Multidimensional models income advantage
of characteristic relationships in data to
populate data in multidimensional matrices
called data cubes. The multidimensional
cube is much better than relational data
model in case of query performance. The
response time of the multidimensional query
totally depends on how many levels are
added at each dimension[6]. There are two
types of schemas are followed in the process
of designing multidimensional cubes. If all
the dimensions are directly joined to the fact
table then this schema is said to be star
schema if the dimensions not directly joined
to the fact table but through the other
dimension, this is said to be snowflake
schema. Mainly snowflake schema is used
when the records in the fact table is less
compared to dimension table. This type of
situation doesn’t occur in our work so we
design all the data marts in star schema.
Figure-4: Star Schema
The various steps for designing a
multidimensional model include
 Identify fact table that contain all of
the dimensions on which the fact
data based.
 Identify the dimensions and
granularity of each fact table.
 Define measures which lead to
analyzing and reporting for each fact
table.
 Aggregating all the attributes, levels
and hierarchy for each dimension of
fact table.

6. OLAP FOR CENSUS DATA
WAREHOUSE
The database used for the implementation of
this paper is Oracle Database 11gR2
Enterprise Edition. The OLAP option is
installed automatically as part of a basic
installation of Oracle Database. Thereafter a
GUI tool is required for creating,
developing, and managing multidimensional
data in an Oracle data warehouse is Analytic
Workspace Manager 11.2.0.4.0B (AWM)
tool which is easy-to-use GUI tool, you can
create the vessel for OLAP data, an analytic
workspace (AW), and then add OLAP
dimensions and cubes. In Oracle OLAP, a
Cube provides a convenient way of
collecting stored and calculated measures
with similar characteristics, including
dimensionality and aggregation rules. We
can easily define more than one cube in
which each cube may describe a different
dimensional shape and multiple cubes in the
same AW can share one or more dimensions
to each other. Thus, a cube is simply a
logical object that helps an administrator to
build and maintain data in an AW. After
creating cubes, measures, and dimensions,
you map the dimensions and stored
measures to existing star, snowflake, and
normalized relational sources and then load
the data. OLAP data can then be queried
with Sql-developer.
In this census data warehouse, we firmly use
multi-dimensional cube to store the data.
Every cube is particularly its own value
because all these make possible to roll-up
and drill-down operations with other cubes..
There are several types of OLAP cube
operations that which support to response
more complex queries within efficiency and
timely manner.
Slice: The slice operation selects one
particular dimension from a given cube and
provides a new sub-cube. The SQL
statement may be given as.
SELECT ALL (Total_Male_Female) FROM
ALL_DEMOGRAPHY WHERE
Study_Area=’Punjab’;
Dice: This can be performed by slice on one
dimension and then rotating the cube to
select on second dimension.
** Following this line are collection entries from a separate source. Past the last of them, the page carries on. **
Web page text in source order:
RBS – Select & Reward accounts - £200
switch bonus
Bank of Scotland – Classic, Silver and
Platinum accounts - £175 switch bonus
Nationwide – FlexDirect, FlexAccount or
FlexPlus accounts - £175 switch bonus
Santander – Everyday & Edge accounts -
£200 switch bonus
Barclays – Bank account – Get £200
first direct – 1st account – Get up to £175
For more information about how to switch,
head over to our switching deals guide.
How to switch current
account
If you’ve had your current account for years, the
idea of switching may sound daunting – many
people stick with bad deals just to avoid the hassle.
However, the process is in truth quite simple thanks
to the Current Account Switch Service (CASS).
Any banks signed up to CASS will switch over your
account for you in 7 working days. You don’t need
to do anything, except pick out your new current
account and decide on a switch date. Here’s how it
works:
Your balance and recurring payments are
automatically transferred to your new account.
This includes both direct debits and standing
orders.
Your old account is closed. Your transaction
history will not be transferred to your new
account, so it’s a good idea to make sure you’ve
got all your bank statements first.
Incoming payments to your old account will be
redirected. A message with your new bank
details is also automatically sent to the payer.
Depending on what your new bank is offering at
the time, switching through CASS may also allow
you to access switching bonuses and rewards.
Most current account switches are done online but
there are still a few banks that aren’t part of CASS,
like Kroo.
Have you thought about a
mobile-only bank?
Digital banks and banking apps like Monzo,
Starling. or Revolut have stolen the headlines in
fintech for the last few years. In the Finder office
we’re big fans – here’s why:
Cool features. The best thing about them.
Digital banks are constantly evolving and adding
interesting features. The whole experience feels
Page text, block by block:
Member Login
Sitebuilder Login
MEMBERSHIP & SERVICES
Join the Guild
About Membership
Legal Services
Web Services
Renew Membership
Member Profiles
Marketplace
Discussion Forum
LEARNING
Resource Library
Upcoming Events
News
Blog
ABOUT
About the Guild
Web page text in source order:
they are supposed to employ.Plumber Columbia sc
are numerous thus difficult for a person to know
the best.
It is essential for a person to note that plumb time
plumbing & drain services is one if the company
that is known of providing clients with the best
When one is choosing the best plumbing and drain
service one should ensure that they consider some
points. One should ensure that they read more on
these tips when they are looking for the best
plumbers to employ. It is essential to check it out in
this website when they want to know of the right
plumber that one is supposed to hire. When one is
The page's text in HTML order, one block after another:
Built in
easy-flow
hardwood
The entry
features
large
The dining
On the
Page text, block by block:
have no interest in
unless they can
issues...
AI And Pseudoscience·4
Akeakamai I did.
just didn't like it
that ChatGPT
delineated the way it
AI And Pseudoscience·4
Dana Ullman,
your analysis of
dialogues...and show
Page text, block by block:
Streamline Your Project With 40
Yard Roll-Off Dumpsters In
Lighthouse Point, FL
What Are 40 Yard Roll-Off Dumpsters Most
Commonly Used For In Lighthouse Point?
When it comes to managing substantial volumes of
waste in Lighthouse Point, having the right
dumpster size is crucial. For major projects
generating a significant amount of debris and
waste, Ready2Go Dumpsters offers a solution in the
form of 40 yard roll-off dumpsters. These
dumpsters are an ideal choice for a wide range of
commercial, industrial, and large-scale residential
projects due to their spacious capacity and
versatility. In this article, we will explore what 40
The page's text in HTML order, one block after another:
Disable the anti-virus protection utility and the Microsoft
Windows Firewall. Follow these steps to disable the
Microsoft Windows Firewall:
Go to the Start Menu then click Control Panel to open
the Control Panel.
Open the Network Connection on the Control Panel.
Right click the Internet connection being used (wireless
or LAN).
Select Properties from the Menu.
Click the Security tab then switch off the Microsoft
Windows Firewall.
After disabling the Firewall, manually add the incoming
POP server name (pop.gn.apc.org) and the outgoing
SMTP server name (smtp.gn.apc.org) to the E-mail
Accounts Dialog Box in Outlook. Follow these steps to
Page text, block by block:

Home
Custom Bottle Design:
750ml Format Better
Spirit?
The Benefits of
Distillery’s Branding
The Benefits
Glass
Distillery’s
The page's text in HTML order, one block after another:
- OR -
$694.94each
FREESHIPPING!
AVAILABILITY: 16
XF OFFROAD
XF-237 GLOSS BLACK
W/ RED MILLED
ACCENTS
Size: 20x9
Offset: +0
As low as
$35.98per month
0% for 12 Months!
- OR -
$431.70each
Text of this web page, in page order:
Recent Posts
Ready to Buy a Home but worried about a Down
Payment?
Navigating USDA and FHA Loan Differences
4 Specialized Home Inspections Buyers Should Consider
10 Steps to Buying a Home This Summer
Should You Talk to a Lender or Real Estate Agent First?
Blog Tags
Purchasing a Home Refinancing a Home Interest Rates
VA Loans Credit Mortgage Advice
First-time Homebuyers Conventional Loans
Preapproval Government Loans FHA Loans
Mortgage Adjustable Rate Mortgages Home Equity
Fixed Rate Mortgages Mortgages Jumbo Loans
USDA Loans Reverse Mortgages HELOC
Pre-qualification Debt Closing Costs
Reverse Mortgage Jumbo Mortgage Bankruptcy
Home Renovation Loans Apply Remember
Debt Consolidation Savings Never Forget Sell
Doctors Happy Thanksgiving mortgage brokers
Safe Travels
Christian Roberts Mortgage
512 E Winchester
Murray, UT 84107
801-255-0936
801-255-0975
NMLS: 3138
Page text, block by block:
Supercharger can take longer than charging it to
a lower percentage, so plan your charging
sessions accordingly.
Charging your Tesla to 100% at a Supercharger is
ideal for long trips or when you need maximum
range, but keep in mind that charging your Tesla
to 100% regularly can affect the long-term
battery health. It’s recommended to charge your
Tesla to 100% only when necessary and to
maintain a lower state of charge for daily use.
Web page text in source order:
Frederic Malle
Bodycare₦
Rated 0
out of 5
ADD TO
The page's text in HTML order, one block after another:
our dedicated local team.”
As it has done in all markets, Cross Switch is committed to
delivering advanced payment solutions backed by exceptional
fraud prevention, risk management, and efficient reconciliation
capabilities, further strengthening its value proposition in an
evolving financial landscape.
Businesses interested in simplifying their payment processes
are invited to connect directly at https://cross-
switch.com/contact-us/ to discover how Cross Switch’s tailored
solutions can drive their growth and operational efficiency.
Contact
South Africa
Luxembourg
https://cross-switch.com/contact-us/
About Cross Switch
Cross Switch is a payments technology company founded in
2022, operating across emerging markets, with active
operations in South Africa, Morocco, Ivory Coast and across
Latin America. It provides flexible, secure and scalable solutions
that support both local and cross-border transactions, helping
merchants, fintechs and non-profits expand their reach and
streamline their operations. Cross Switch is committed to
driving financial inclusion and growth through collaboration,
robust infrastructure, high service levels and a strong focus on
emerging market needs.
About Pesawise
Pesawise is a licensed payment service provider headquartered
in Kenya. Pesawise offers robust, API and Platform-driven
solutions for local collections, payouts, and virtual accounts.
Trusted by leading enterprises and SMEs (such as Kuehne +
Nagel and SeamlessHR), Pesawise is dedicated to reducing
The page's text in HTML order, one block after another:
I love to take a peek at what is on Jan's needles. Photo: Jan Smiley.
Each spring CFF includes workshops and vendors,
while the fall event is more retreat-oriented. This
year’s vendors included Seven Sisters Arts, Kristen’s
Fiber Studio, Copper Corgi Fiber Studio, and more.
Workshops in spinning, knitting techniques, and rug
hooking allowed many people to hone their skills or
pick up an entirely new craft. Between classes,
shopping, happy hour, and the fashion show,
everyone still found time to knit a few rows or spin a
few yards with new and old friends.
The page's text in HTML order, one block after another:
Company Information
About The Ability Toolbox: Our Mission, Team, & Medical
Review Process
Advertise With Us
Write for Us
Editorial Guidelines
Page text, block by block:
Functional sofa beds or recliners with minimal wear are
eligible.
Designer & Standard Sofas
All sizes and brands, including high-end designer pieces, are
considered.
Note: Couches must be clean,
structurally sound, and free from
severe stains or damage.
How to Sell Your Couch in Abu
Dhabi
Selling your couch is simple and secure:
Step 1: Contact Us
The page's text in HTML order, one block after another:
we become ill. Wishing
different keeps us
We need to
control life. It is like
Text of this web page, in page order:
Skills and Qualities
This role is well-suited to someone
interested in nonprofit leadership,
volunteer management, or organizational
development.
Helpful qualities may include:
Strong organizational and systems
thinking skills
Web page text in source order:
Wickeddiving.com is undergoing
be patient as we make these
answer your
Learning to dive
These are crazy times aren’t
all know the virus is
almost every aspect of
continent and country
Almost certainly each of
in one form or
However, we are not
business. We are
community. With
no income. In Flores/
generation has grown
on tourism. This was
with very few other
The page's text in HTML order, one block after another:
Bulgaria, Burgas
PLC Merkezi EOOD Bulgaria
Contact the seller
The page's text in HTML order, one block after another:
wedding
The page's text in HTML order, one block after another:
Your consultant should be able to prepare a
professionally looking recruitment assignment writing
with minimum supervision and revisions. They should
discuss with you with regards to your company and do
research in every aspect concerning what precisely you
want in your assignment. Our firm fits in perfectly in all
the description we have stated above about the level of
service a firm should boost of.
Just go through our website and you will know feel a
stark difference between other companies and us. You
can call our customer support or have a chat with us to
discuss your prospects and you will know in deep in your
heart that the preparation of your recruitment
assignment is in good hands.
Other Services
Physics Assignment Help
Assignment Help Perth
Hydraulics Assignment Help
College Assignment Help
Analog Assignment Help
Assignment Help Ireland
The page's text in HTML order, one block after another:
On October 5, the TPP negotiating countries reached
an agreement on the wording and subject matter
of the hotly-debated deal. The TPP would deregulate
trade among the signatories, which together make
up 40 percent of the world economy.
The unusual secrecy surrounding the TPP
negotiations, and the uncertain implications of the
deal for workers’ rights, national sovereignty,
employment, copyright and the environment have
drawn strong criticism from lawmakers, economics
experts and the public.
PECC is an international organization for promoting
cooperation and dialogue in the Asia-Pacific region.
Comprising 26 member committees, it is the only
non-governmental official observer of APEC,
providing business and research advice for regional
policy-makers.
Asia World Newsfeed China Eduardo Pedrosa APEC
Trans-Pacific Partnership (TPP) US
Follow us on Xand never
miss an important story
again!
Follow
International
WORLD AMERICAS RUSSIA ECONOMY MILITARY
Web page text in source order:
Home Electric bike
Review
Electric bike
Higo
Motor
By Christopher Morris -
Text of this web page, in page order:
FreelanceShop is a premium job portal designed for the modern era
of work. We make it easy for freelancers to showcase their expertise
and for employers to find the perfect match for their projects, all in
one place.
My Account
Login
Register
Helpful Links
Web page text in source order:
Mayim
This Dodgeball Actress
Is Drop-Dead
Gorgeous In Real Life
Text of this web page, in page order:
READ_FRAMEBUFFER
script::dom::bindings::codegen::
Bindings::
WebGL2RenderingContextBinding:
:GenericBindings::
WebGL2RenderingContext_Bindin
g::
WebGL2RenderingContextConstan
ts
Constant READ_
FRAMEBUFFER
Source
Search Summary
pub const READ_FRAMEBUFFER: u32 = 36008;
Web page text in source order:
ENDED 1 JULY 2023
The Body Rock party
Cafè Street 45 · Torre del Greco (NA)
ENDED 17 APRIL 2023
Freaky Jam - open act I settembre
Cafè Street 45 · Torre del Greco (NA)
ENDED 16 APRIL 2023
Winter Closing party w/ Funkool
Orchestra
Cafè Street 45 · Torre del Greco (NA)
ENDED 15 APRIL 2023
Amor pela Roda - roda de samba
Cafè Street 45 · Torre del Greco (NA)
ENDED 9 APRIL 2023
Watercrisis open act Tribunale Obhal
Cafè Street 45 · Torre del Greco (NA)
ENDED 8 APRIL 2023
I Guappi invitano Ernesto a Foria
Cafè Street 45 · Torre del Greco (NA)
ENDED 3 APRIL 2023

The SQL
statement may be given as.
SELECT Sex_Ratio FROM
ALL_DEMOGRAPHY WHERE
Study_Area=’Haryana’;
Roll-up: This allows asking queries that
moves up an aggregation hierarchy. Instead
of looking one fact we look at all the facts.
SELECT ALL(Demography) FROM
Census_Cube WHERE
Study_Area=’J.K’,’Punjab’,’Haryana’,’Gujr
at’,’Bihar’,’Himachal Pardesh’;
Drill-down: This operation allows user to
navigate lower in the aggregation hierarchy.
In this user get more specified results. Such
as in query.
SELECT Total FROM Sex_Ratio WHERE
Study_Area=’Haryana’;

7. CONCLUSION
In this paper we have applied concepts of
dimensional modeling to census data
warehouse. We have identified major census
attributes and place these attributes in the
correspondent dimensions of the cube.
Further we developed a star schema for
multidimensional data cube and identified
the primary keys to connect each of the
dimensions with central fact table of the star
schema. The fact table collects information
from each of the dimensions and then, the
values of decision coefficient is computed
and stored in the fact table, correspondent to
each cell of the cube. The real strength of
the paper lies in the adoption of predictive
data mining techniques about Our Census
Our Future (OCOF). Many data mining
tools and techniques may be applied to this
census database, which probably responds to
more complex queries. Similarly other
complex and specific queries can respond
using data mining. This paper strongly
advocates the use of predictive data mining
techniques to retrieve more sophisticated
information from census data warehouse.
We will find our work meaningful if an
agent based software could be developed for
the purpose of warehousing and mining of
census attributes.
References
[1] Schrader, M., Vlamis, D., Nader, M.,
Claterbos, C., Collins, D., Campbell, M., &
Conrad, F. Oracle Essbase & Oracle OLAP.
McGraw-Hill, Inc., 2009.
[2] Kimball, R., Reeves, L., Ross, M. and
Thornthwaite, W. The Data Warehouse
Lifecycle Toolkit: Expert Methods for
Designing, developing, and Deploying Data
Warehouses. John Wiley & Sons, 1998.
[3] M.A.R Kortnik, D.L. Moody, From
entities to stars, snowflakes, clusters;
constellations and galaxies: A
Methodology for data warehouse Design,
18th
International-conference on
conceptual modeling, industrial track
proceedings, ER'99.
[4] Paulraj Ponniah , Data warehousing
Fundamentals. J. Wiley & Sons, 2005.
[5] R.Kimball, The Data warehouse toolkit,
John Wiley & Sons 1996.
[6] W. H. Inmon. Building the Data
Warehouse. John Wiley & Sons, Inc., 1992.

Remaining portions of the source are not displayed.